Work instructions -
From the line containing "session_start(): Cannot" to the line containing "WHAT OUR CUSTOMERS THINK." in the records below, set down every line exactly as it stands, both ends included, and skip the pictures.

*** Task data Section Begins ***

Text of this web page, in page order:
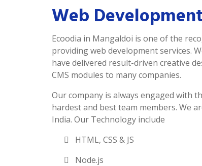
Web
Ecoodia in Mangaldoi is one of the
providing web development services.
have delivered result-driven creative
CMS modules to many companies.
Our company is always engaged with
hardest and best team members. We
India. Our Technology include
HTML, CSS & JS
Node.js
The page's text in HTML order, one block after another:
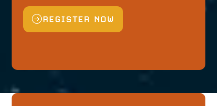
REGISTER NOW
(OPENS
NEW
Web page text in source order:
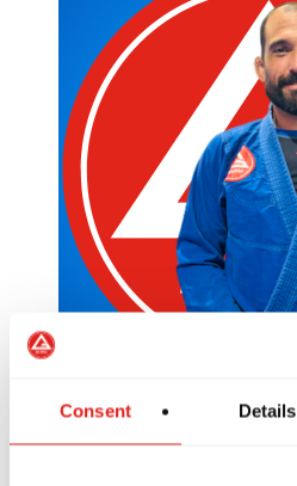
Consent Details
LEO
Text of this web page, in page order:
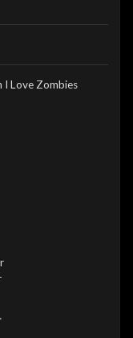
I Love Zombies
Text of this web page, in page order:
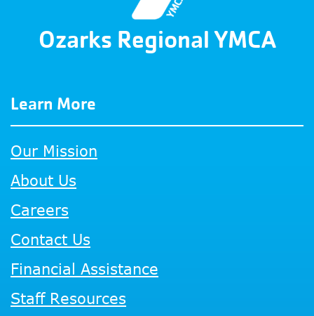
Ozarks Regional YMCA
Learn More
Our Mission
About Us
Careers
Contact Us
Financial Assistance
Staff Resources
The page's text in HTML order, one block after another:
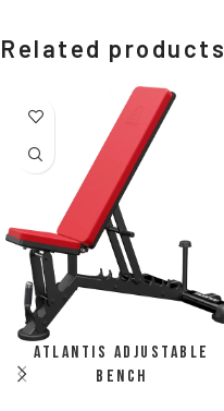
Related products
Atlantis Adjustable
Bench
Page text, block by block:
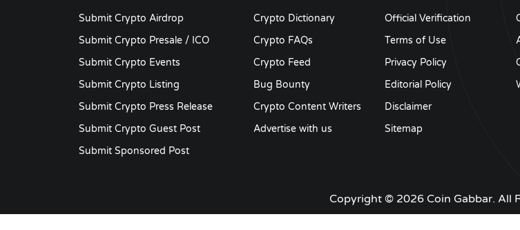
Submit Crypto Airdrop
Submit Crypto Presale / ICO
Submit Crypto Events
Submit Crypto Listing
Submit Crypto Press Release
Submit Crypto Guest Post
Submit Sponsored Post
Crypto Dictionary
Crypto FAQs
Crypto Feed
Bug Bounty
Crypto Content Writers
Advertise with us
Official Verification
Terms of Use
Privacy Policy
Editorial Policy
Disclaimer
Sitemap
Copyright © 2026 Coin Gabbar. All
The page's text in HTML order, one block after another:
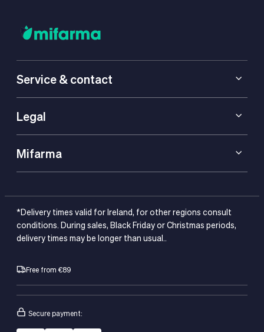
Service & contact
Legal
Mifarma
*Delivery times valid for Ireland, for other regions consult
conditions. During sales, Black Friday or Christmas periods,
delivery times may be longer than usual..
Free from €89
Secure payment:
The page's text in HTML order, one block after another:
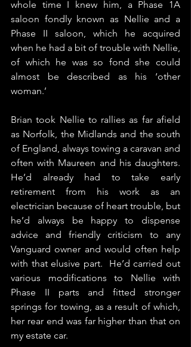
whole time I knew him, a Phase 1A
saloon fondly known as Nellie and a
Phase II saloon, which he acquired
when he had a bit of trouble with Nellie,
of which he was so fond she could
almost be described as his ‘other
woman.’​
Brian took Nellie to rallies as far afield
as Norfolk, the Midlands and the south
of England, always towing a caravan and
often with Maureen and his daughters.
He’d already had to take early
retirement from his work as an
electrician because of heart trouble, but
he’d always be happy to dispense
advice and friendly criticism to any
Vanguard owner and would often help
with that elusive part.  He’d carried out
various modifications to Nellie with
Phase II parts and fitted stronger
springs for towing, as a result of which,
her rear end was far higher than that on
my estate car.
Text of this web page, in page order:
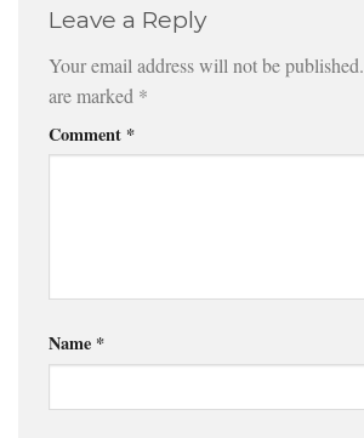
Leave a Reply
Your email address will not be published.
are marked *
Comment *
Name *
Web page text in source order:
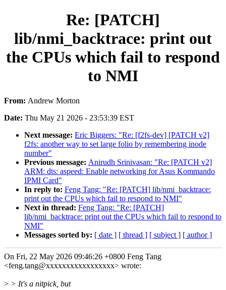
Re: [PATCH]
lib/nmi_backtrace: print out
the CPUs which fail to respond
to NMI
From: Andrew Morton
Date: Thu May 21 2026 - 23:53:39 EST
Next message: Eric Biggers: "Re: [f2fs-dev] [PATCH v2]
f2fs: another way to set large folio by remembering inode
number"
Previous message: Anirudh Srinivasan: "Re: [PATCH v2]
ARM: dts: aspeed: Enable networking for Asus Kommando
IPMI Card"
In reply to: Feng Tang: "Re: [PATCH] lib/nmi_backtrace:
print out the CPUs which fail to respond to NMI"
Next in thread: Feng Tang: "Re: [PATCH]
lib/nmi_backtrace: print out the CPUs which fail to respond to
NMI"
Messages sorted by: [ date ] [ thread ] [ subject ] [ author ]
On Fri, 22 May 2026 09:46:26 +0800 Feng Tang
<feng.tang@xxxxxxxxxxxxxxxxx> wrote:
> > It's a nitpick, but
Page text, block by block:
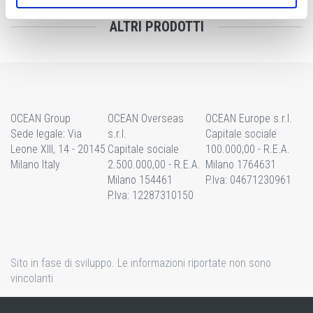
ALTRI PRODOTTI
OCEAN Group
Sede legale: Via
Leone XIII, 14 - 20145
Milano Italy
OCEAN Overseas
s.r.l.
Capitale sociale
2.500.000,00 - R.E.A.
Milano 154461
P.Iva: 12287310150
OCEAN Europe s.r.l.
Capitale sociale
100.000,00 - R.E.A.
Milano 1764631
P.Iva: 04671230961
Sito in fase di sviluppo. Le informazioni riportate non sono
vincolanti
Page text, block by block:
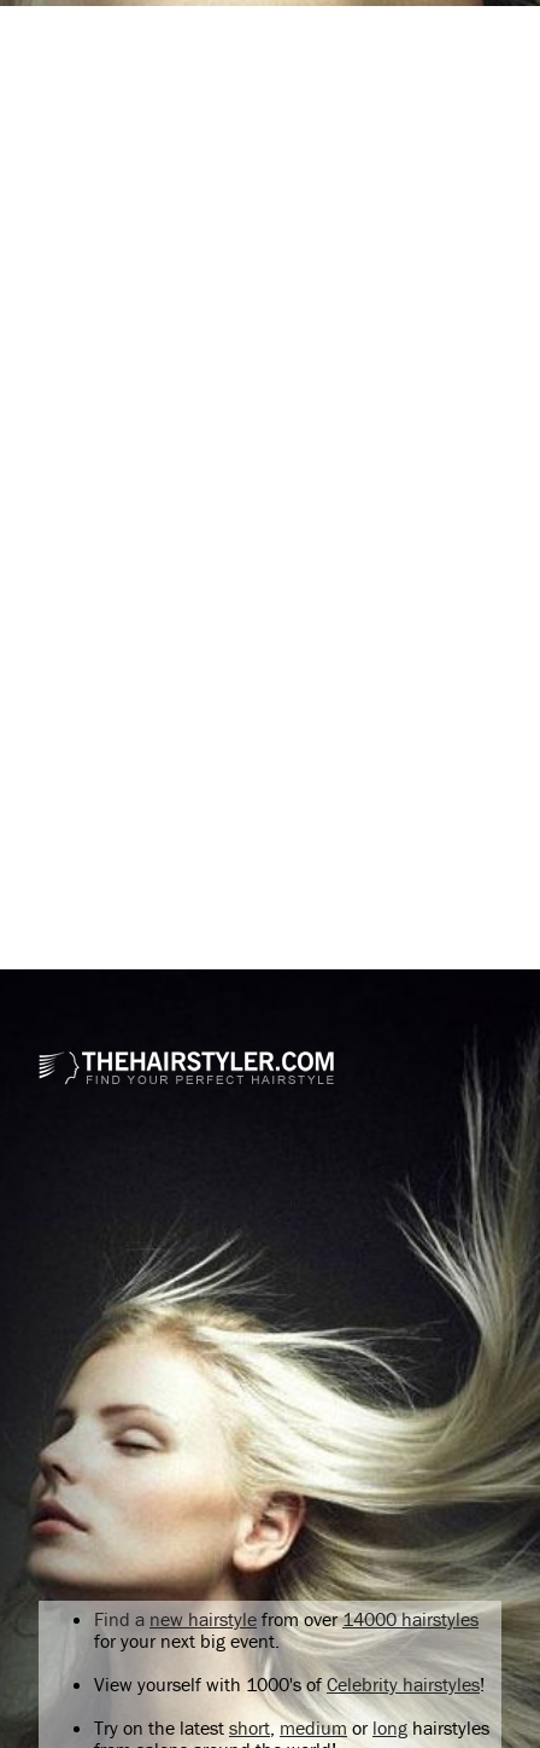
Find a new hairstyle from over14000 hairstyles
for your next big event.
View yourself with 1000's ofCelebrity hairstyles!
Try on the latest short, medium or longhairstyles
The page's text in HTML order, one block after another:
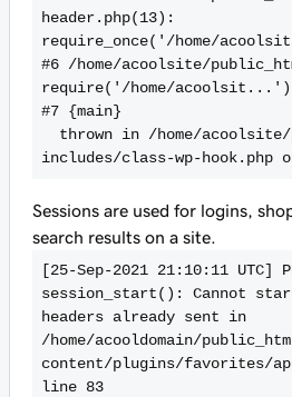
header.php(13):
require_once('/home/
#6 /home/acoolsite/
require('/home/acoolsit...')
#7 {main}
includes/class-wp-hook.php
Sessions are used for logins,
search results on a site.
[25-Sep-2021 21:10:11 UTC]
session_start(): Cannot
headers already sent in
/home/acooldomain/
content/plugins/favorites/
line 83
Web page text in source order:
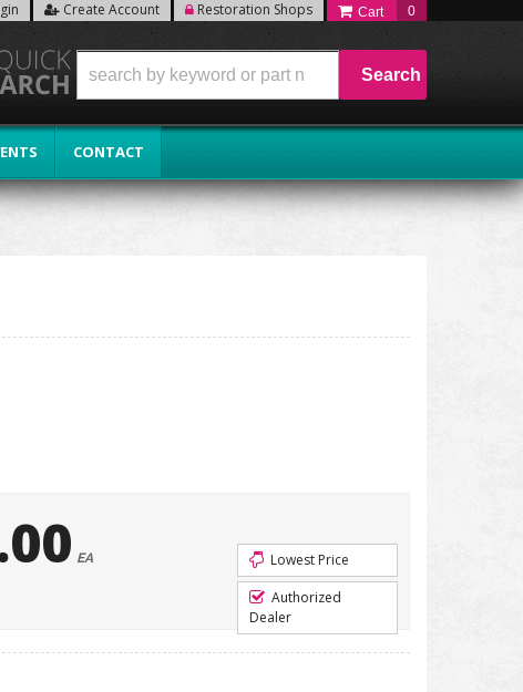
Create Account Restoration Shops 0
CONTACT
Search
EA
Lowest Price
Authorized
Dealer
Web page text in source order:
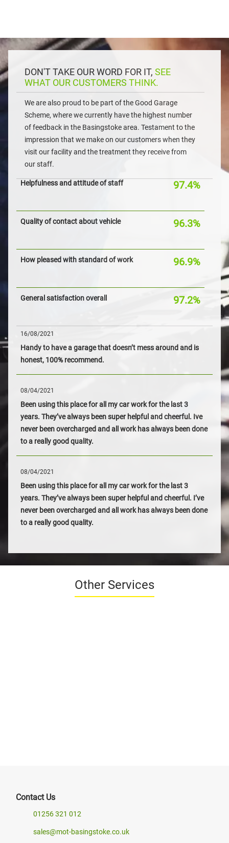
DON'T TAKE OUR WORD FOR IT, SEE
WHAT OUR CUSTOMERS THINK.
We are also proud to be part of the Good Garage
Scheme, where we currently have the highest number
of feedback in the Basingstoke area. Testament to the
impression that we make on our customers when they
visit our facility and the treatment they receive from
our staff.
Helpfulness and attitude of staff 97.4%
Quality of contact about vehicle 96.3%
How pleased with standard of work 96.9%
General satisfaction overall 97.2%
16/08/2021
Handy to have a garage that doesn’t mess around and is
honest, 100% recommend.
08/04/2021
Been using this place for all my car work for the last 3
years. They’ve always been super helpful and cheerful. Ive
never been overcharged and all work has always been done
to a really good quality.
08/04/2021
Been using this place for all my car work for the last 3
years. They’ve always been super helpful and cheerful. I’ve
never been overcharged and all work has always been done
to a really good quality.
Other Services
Contact Us
01256 321 012
sales@mot-basingstoke.co.uk

*** Task data Section Ends ***

Answer section -
session_start(): Cannot
headers already sent in
/home/acooldomain/
content/plugins/favorites/
line 83
Web page text in source order:
Create Account Restoration Shops 0
CONTACT
Search
EA
Lowest Price
Authorized
Dealer
Web page text in source order:
DON'T TAKE OUR WORD FOR IT, SEE
WHAT OUR CUSTOMERS THINK.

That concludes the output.